Arma encontrada em blitz na semana passada também pode influenciar decisão de Moraes
O prazo de 90 dias estabelecido para a prisão domiciliar humanitária concedida ao ex-presidente Jair Bolsonaro acaba nesta semana. Autorizado em 24 de março pelo ministro do STF (Supremo Tribunal Federal) Alexandre de Moraes, o benefício temporário expira no próximo dia 25.
Ao conceder a medida em março, o ministro limitou contatos políticos de Bolsonaro, restringindo as visitas a familiares, advogados e médicos. Moraes pode prorrogar a prisão domiciliar do ex-presidente para
Com o encerramento do prazo fixado, a PGR (Procuradoria-Geral da República) e a defesa do ex-presidente devem se manifestar antes da palavra final de Moraes.
O ministro poderá optar por alguns caminhos principais: a prorrogação do recolhimento domiciliar por igual período, a revogação da medida, mantendo apenas restrições mais brandas, ou o agravamento das sanções.
Moraes também deve exigir uma nova perícia médica oficial para embasar a decisão. A defesa de Bolsonaro já sinalizou que pedirá ao STF a prorrogação do prazo devido à persistência e agravamento de seus problemas de saúde.
Entretanto, a arma encontrada em blitz na semana passada também pode influenciar decisão de Moraes sobre o assunto.

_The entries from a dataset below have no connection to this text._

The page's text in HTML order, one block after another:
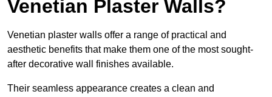
Venetian Plaster Walls?
Venetian plaster walls offer a range of practical and
aesthetic benefits that make them one of the most sought-
after decorative wall finishes available.
Their seamless appearance creates a clean and
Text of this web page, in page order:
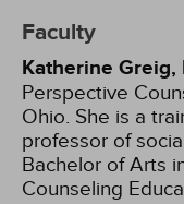
Faculty
Katherine Greig,
Perspective
Ohio. She is a
professor of
Bachelor of Arts
Counseling
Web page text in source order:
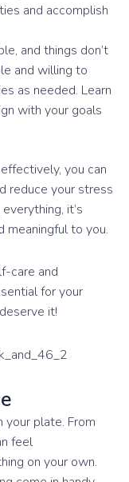
and accomplish
and things don’t
and willing to
as needed. Learn
with your goals
you can
reduce your stress
it’s
meaningful to you.
care and
for your
it!
plate. From
feel
on your own.
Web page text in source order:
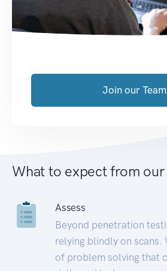
Join our Team
What to expect from
Assess
Beyond penetration
relying blindly on scans.
of problem solving that
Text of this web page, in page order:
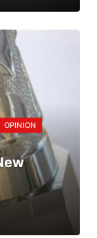
OPINION
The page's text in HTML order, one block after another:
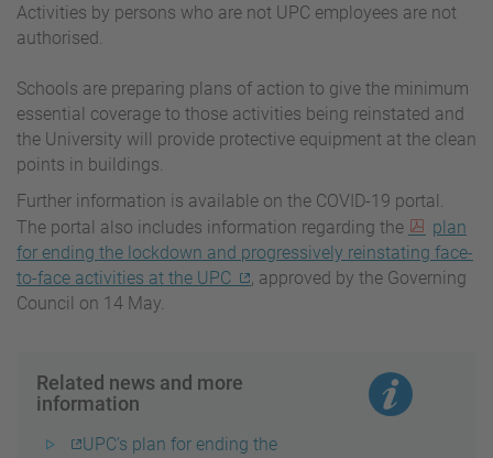
Activities by persons who are not UPC employees are not
authorised.
Schools are preparing plans of action to give the minimum
essential coverage to those activities being reinstated and
the University will provide protective equipment at the clean
points in buildings.
Further information is available on the COVID-19 portal.
The portal also includes information regarding the
plan
for ending the lockdown and progressively reinstating face-
to-face activities at the UPC
, approved by the Governing
Council on 14 May.
Related news and more
information
UPC’s plan for ending the
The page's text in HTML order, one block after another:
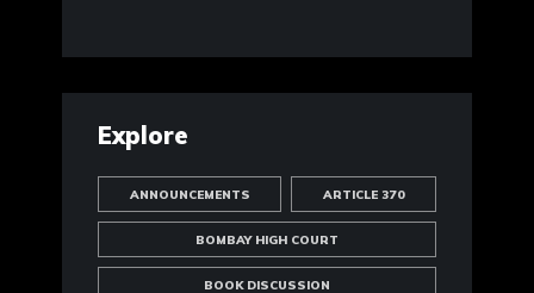
Explore
ANNOUNCEMENTS ARTICLE 370
BOMBAY HIGH COURT
BOOK DISCUSSION
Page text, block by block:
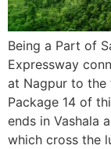
Being a Part of
Expressway
at Nagpur to the
Package 14 of
ends in Vashala
which cross the
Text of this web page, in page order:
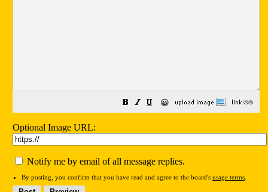
😀
Optional Image URL:
Notify me by email of all message replies.
By posting, you confirm that you have read and agree to the board's usage terms
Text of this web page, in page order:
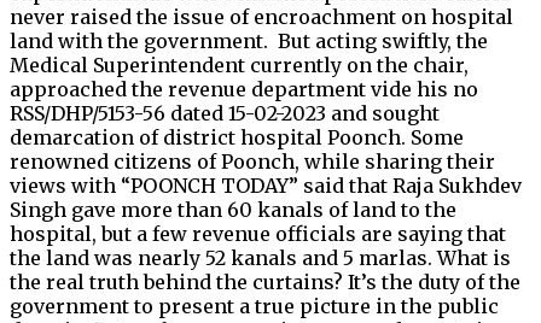
never raised the issue of encroachment on hospital
land with the government. But acting swiftly, the
Medical Superintendent currently on the chair,
approached the revenue department vide his no
RSS/DHP/5153-56 dated 15-02-2023 and sought
demarcation of district hospital Poonch. Some
renowned citizens of Poonch, while sharing their
views with “POONCH TODAY” said that Raja Sukhdev
Singh gave more than 60 kanals of land to the
hospital, but a few revenue officials are saying that
the land was nearly 52 kanals and 5 marlas. What is
the real truth behind the curtains? It’s the duty of the
government to present a true picture in the public
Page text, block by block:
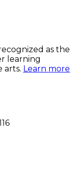
as the
learning
arts. Learn more
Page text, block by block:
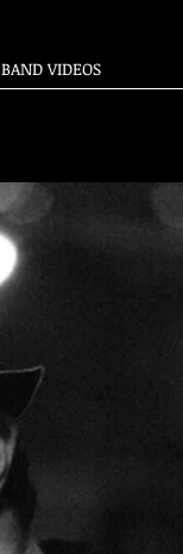
BAND VIDEOS

Antes de receber o direito ao regime domiciliar temporário, ele estava preso no 19° Batalhão da Polícia Militar, ala conhecida como “Papudinha”, localizada dentro do Complexo Penitenciário da Papuda, em Brasília.
Acontecimentos
Nesses 90 dias, Bolsonaro operou o ombro direito no dia 1º de maio, no Hospital DF Star em Brasília. A cirurgia durou cerca de 5 horas e ocorreu sem complicações.
Em outro momento, pediu autorização para a entrada de técnicos responsáveis pela manutenção de um elevador em sua residência. Dias depois, pediu para receber a funcionária de um cartório e até um cabelereiro.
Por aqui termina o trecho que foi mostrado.